HUNGER

Photos by Patricia (bluebird baby)

Having to pretend since age 8 that the horrors suffered weren’t real, it became customary for me to stuff them away. That took a lot of food, food that mother loved to cook then see others eat. Weight gain, up and down since age 8.

Even mangling my inner organs to be normal. That pleased my mother who told me about the magical operation.

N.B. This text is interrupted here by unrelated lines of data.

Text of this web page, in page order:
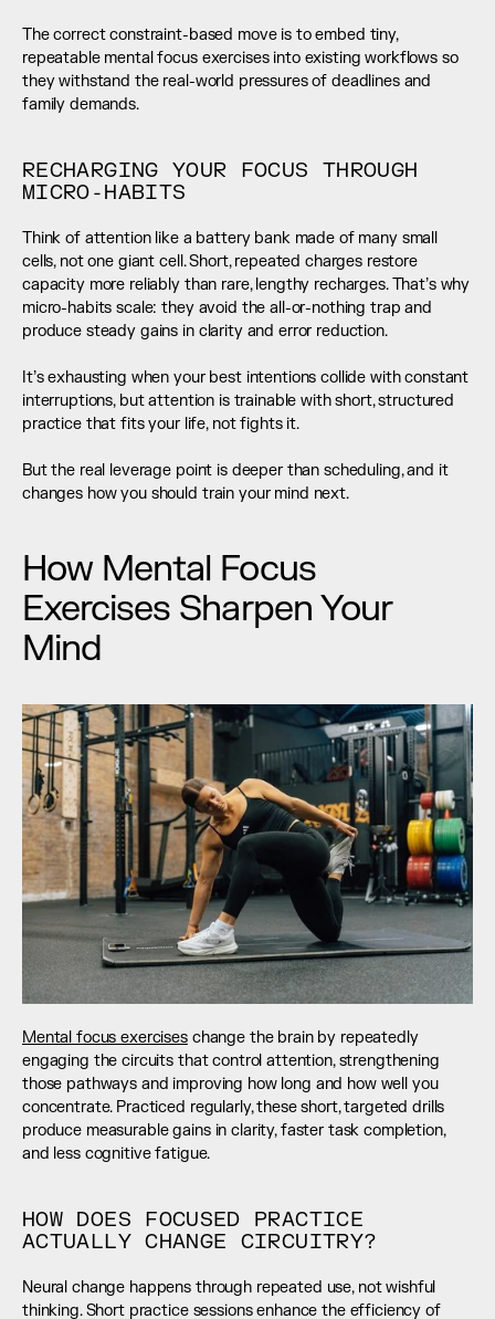
The correct constraint-based move is to embed tiny,
repeatable mental focus exercises into existing workflows so
they withstand the real-world pressures of deadlines and
family demands.
RECHARGING YOUR FOCUS THROUGH
MICRO-HABITS
Think of attention like a battery bank made of many small
cells, not one giant cell. Short, repeated charges restore
capacity more reliably than rare, lengthy recharges. That’s why
micro-habits scale: they avoid the all-or-nothing trap and
produce steady gains in clarity and error reduction.
It’s exhausting when your best intentions collide with constant
interruptions, but attention is trainable with short, structured
practice that fits your life, not fights it.
But the real leverage point is deeper than scheduling, and it
changes how you should train your mind next.
How Mental Focus
Exercises Sharpen Your
Mind
Mental focus exercises change the brain by repeatedly
engaging the circuits that control attention, strengthening
those pathways and improving how long and how well you
concentrate. Practiced regularly, these short, targeted drills
produce measurable gains in clarity, faster task completion,
and less cognitive fatigue.
HOW DOES FOCUSED PRACTICE
ACTUALLY CHANGE CIRCUITRY?
Neural change happens through repeated use, not wishful
thinking. Short practice sessions enhance the efficiency of
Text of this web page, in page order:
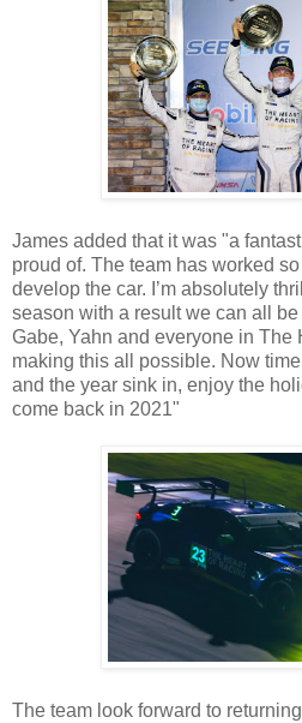
James added that it was "a
proud of. The team has worked
develop the car. I’m absolutely
season with a result we can all
Gabe, Yahn and everyone in The
making this all possible. Now
and the year sink in, enjoy the
come back in 2021"
The team look forward to
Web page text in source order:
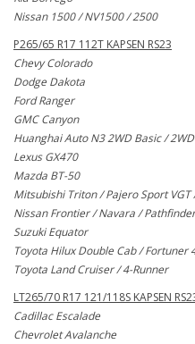
Nissan 1500 / NV1500 / 2500
P265/65 R17 112T KAPSEN RS23
Chevy Colorado
Dodge Dakota
Ford Ranger
GMC Canyon
Huanghai Auto N3 2WD Basic /
Lexus GX470
Mazda BT-50
Mitsubishi Triton / Pajero Sport
Nissan Frontier / Navara /
Suzuki Equator
Toyota Hilux Double Cab / Fortuner
Toyota Land Cruiser / 4-Runner
LT265/70 R17 121/118S KAPSEN
Cadillac Escalade
Chevrolet Avalanche
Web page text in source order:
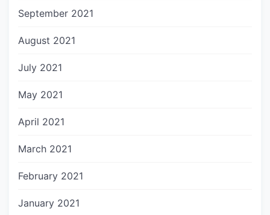
September 2021
August 2021
July 2021
May 2021
April 2021
March 2021
February 2021
January 2021
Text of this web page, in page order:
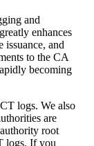
and
enhances
issuance, and
to the CA
becoming
logs. We also
are
root
logs. If you
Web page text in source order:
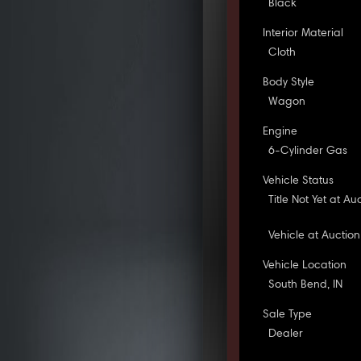
Black
Interior Material
Cloth
Body Style
Wagon
Engine
6-Cylinder Gas
Vehicle Status
Title Not Yet at
Vehicle at Auction
Vehicle Location
South Bend, IN
Sale Type
Dealer
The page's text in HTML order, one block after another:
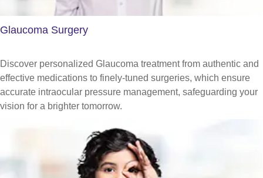
Glaucoma Surgery
Discover personalized Glaucoma treatment from authentic and
effective medications to finely-tuned surgeries, which ensure
accurate intraocular pressure management, safeguarding your
vision for a brighter tomorrow.
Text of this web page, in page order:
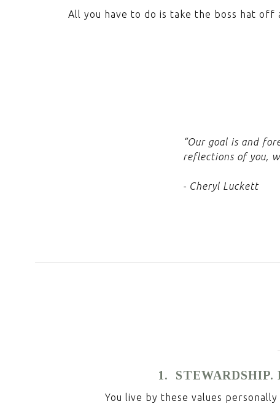
All you have to do is take the boss hat off
“Our goal is and
reflections of you,
- Cheryl Luckett
1.
You live by these values
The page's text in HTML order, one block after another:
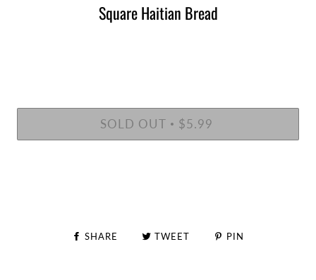
Square Haitian Bread
SOLD OUT • $5.99
SHARE TWEET PIN

She left out the part that meant intense pain for hours, and countless episodes on the bathroom floor hoping to upchuck the extra teaspoon of food swallowed. What was left of my stomach was  a tiny pouch with only enough room for a tablespoon or so of food.

That is a problem for a person accustomed to using food as an escape from the body, and had since age 8 when my mother’s cure for the first terrifying attack was to stuff with me food. And if my mother’s love was at the end of a spoon it was better than nothing.

To be in my body now is a revelation. Not realizing that my entire life has been an escape, the exploration into this brings up empathy unfounded in my own inner workings. Because usually there is harshness, blame, and self-castigation. Compassion has begun to blossom.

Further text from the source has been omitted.